Problem statement ▸
What you write must match the records exactly, except for the images, which are left out.
Data Start Marker
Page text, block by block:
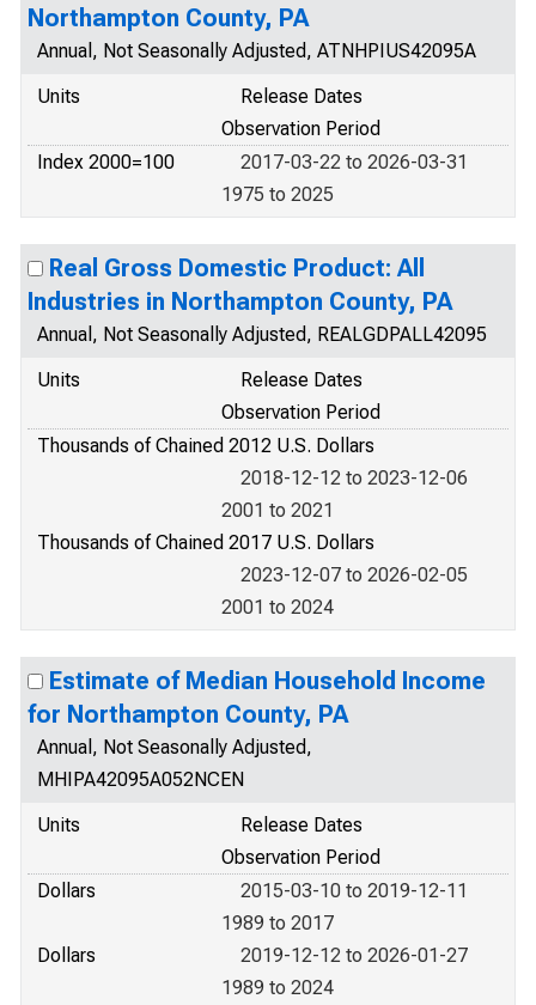
Northampton County, PA
Annual, Not Seasonally Adjusted, ATNHPIUS42095A
Units
Release Dates
Observation Period
Index 2000=100
2017-03-22 to 2026-03-31
1975 to 2025
Real Gross Domestic Product: All
Industries in Northampton County, PA
Annual, Not Seasonally Adjusted, REALGDPALL42095
Units
Release Dates
Observation Period
Thousands of Chained 2012 U.S. Dollars
2018-12-12 to 2023-12-06
2001 to 2021
Thousands of Chained 2017 U.S. Dollars
2023-12-07 to 2026-02-05
2001 to 2024
Estimate of Median Household Income
for Northampton County, PA
Annual, Not Seasonally Adjusted,
MHIPA42095A052NCEN
Units
Release Dates
Observation Period
Dollars
2015-03-10 to 2019-12-11
1989 to 2017
Dollars
2019-12-12 to 2026-01-27
1989 to 2024
Data End Marker
Written solution ▸
Page text, block by block:
Northampton County, PA
Annual, Not Seasonally Adjusted, ATNHPIUS42095A
Units
Release Dates
Observation Period
Index 2000=100
2017-03-22 to 2026-03-31
1975 to 2025
Real Gross Domestic Product: All
Industries in Northampton County, PA
Annual, Not Seasonally Adjusted, REALGDPALL42095
Units
Release Dates
Observation Period
Thousands of Chained 2012 U.S. Dollars
2018-12-12 to 2023-12-06
2001 to 2021
Thousands of Chained 2017 U.S. Dollars
2023-12-07 to 2026-02-05
2001 to 2024
Estimate of Median Household Income
for Northampton County, PA
Annual, Not Seasonally Adjusted,
MHIPA42095A052NCEN
Units
Release Dates
Observation Period
Dollars
2015-03-10 to 2019-12-11
1989 to 2017
Dollars
2019-12-12 to 2026-01-27
1989 to 2024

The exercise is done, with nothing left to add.